Employee or Independent Contractor?

Uber Scores Big Win in Independent Contractor Misclassification Case

 

From JDSupra, Richard Reibstein discusses the recent decision that UberBlack drivers were independent contractors.  Richard writes:

The Decision by Judge Baylson

The case decided yesterday by Judge Baylson is Razak v. Uber Technologies, Inc., No. 16-cv-573 (E.D. Pa. Apr. 11, 2018).  In his decision, the judge first reviewed a number of cases decided by other courts throughout the United States on the issue of independent contractor misclassification.  He then decided the case under six factors identified in the leading case applying the FLSA in the federal circuit covering Pennsylvania: Donovan v. DialAmerica Marketing, Inc.

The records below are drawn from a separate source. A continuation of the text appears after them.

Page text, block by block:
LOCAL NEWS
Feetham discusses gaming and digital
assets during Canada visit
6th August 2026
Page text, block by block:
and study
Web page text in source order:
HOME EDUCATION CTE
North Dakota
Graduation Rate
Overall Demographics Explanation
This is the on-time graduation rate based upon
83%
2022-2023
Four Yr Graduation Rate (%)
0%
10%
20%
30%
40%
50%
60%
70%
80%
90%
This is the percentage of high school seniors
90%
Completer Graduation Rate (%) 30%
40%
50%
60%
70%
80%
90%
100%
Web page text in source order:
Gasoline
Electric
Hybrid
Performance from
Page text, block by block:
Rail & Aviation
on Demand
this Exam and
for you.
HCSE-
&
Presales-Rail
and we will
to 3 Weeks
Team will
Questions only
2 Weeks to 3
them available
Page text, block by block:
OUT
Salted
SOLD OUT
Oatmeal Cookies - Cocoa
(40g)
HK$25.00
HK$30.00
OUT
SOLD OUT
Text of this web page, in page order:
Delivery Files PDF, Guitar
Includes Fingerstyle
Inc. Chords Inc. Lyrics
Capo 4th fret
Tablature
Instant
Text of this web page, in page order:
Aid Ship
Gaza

Right to Control.  The first factor involves “the degree of the alleged employer’s right to control the manner in which the work is performed.”  This is typically the most important factor considered by the courts. The plaintiff asserted that Uber controls drivers by, among other things, being able to terminate a driver’s access to the Uber app, de-activate a driver for canceling trips, block drivers from manipulating lines at major transportation hubs, and limit the number of consecutive hours that a driver may work. The court found that such efforts by Uber were “generally geared towards ensuring safety and quality control.”

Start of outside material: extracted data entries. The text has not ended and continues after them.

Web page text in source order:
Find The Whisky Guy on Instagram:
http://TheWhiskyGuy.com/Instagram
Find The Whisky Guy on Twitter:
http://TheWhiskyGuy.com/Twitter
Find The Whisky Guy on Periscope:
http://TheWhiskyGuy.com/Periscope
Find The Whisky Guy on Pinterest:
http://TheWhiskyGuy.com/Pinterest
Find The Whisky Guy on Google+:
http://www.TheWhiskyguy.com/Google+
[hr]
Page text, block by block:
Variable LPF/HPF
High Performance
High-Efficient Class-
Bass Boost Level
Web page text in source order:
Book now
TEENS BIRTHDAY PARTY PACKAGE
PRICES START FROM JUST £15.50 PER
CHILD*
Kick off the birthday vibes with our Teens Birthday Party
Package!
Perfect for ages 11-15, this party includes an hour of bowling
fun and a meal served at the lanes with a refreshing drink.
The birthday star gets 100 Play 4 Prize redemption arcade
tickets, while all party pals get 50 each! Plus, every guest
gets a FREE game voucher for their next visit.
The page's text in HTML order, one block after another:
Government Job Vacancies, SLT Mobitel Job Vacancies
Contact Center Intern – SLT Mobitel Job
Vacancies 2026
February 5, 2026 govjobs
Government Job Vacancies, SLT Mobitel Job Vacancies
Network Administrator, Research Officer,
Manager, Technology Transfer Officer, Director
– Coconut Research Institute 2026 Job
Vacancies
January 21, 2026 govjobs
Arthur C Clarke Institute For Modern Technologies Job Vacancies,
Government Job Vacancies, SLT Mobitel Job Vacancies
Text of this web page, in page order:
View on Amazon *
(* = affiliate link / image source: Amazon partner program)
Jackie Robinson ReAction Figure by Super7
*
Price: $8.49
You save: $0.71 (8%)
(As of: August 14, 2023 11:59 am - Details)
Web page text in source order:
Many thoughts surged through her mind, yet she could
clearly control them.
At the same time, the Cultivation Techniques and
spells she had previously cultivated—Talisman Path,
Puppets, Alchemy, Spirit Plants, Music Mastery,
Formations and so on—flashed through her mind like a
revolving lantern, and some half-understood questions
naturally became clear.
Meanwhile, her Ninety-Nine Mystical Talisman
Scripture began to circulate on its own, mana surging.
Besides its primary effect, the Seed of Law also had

The court noted that while Uber “does exercise some control when UberBLACK drivers are Online,” such limited control “does not convert UberBLACK drivers into employees.” The court equated Uber with a homeowner who imposes limited requirements on a plumber or carpenter while in the home, such as not permitting fumes, using certain footwear to protect floors, or not playing loud music while performing services – that type of control, according to the court, does not “suffice to conclude that the carpenter/plumber is an employee.”

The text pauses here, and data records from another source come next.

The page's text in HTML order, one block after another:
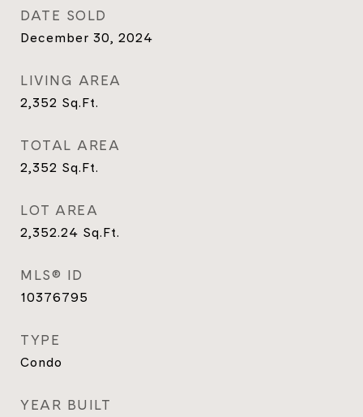
DATE SOLD
December 30, 2024
LIVING AREA
2,352 Sq.Ft.
TOTAL AREA
2,352 Sq.Ft.
LOT AREA
2,352.24 Sq.Ft.
MLS® ID
10376795
TYPE
Condo
YEAR BUILT
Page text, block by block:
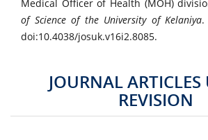
Medical Officer of Health (MOH)
of Science of the University of Kelaniya.
doi:10.4038/josuk.v16i2.8085.
JOURNAL
REVISION
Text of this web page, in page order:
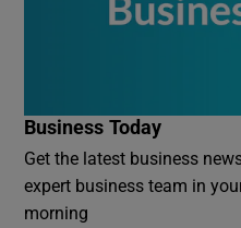
Business Today
Get the latest business
expert business team in
morning
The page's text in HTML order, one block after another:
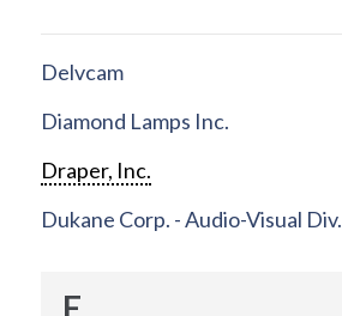
Delvcam
Diamond Lamps Inc.
Draper, Inc.
Dukane Corp. - Audio-Visual Div.
E
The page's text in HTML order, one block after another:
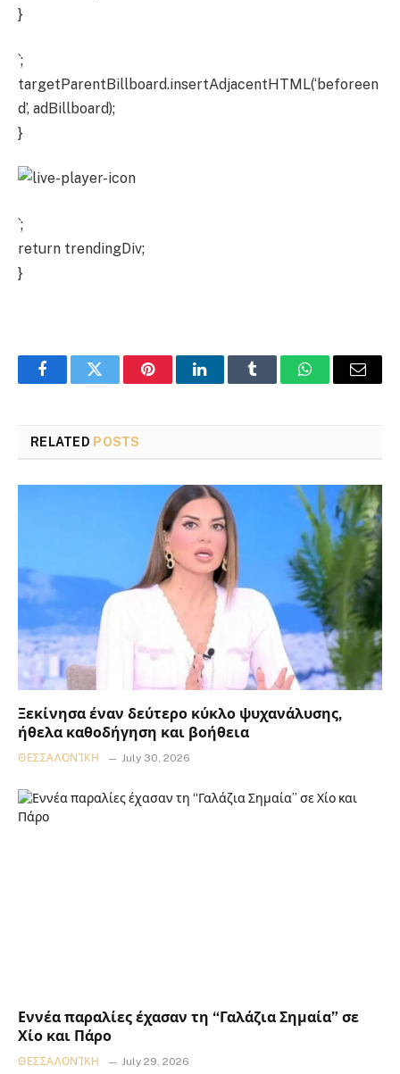
}
`;
targetParentBillboard.insertAdjacentHTML(‘beforeen
d’, adBillboard);
}
`;
return trendingDiv;
}
FacebookTwitter PinterestLinkedInTumblr WhatsAppEmail
RELATED POSTS
Ξεκίνησα έναν δεύτερο κύκλο ψυχανάλυσης,
ήθελα καθοδήγηση και βοήθεια
ΘΕΣΣΑΛΟΝΊΚΗ July 30, 2026
Εννέα παραλίες έχασαν τη “Γαλάζια Σημαία” σε
Χίο και Πάρο
ΘΕΣΣΑΛΟΝΊΚΗ July 29, 2026
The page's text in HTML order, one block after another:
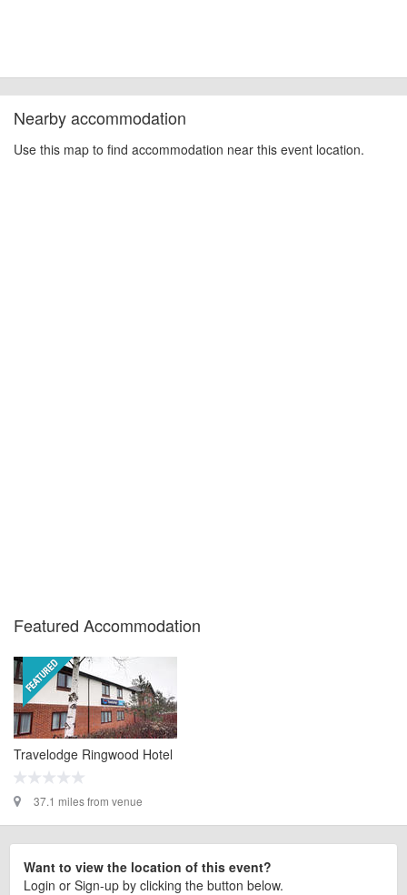
Nearby accommodation
Use this map to find accommodation near this event location.
Featured Accommodation
Travelodge Ringwood Hotel
37.1 miles from venue
Want to view the location of this event?
Login or Sign-up by clicking the button below.

In contrast, the court noted that there are significant indications that Uber does not exercise substantial control over the drivers, including the right of drivers to hire subcontractors or helpers, to work for competing companies, to determine their own hours, to accept or reject rides offered to them, to wear anything they want, and to work anywhere they choose.

The court concluded that this factor “weighs heavily in favor of ‘independent contractor’ status.”

Opportunity for profit or loss.  Judge Baylson next examined “the alleged employee’s opportunity for profit or loss depending on his managerial skill.” The court concluded that this factor also “strongly favors a conclusion that UberBLACK drivers are not employees.”

In reaching his conclusion, the judge not only noted that “Plaintiffs themselves have taken advantage of such opportunities through their own respective [limousine] companies,” but that they also had the right not to accept trip requests and, therefore, were “free to make money elsewhere (even while actively remaining Online [with] the Uber app to assess whether, for example, there was any ‘surge’ pricing).”  According to the court, “[t]hese facts strongly indicate that Plaintiffs are independent contractors pursuing their own entrepreneurial opportunities in search for profit.”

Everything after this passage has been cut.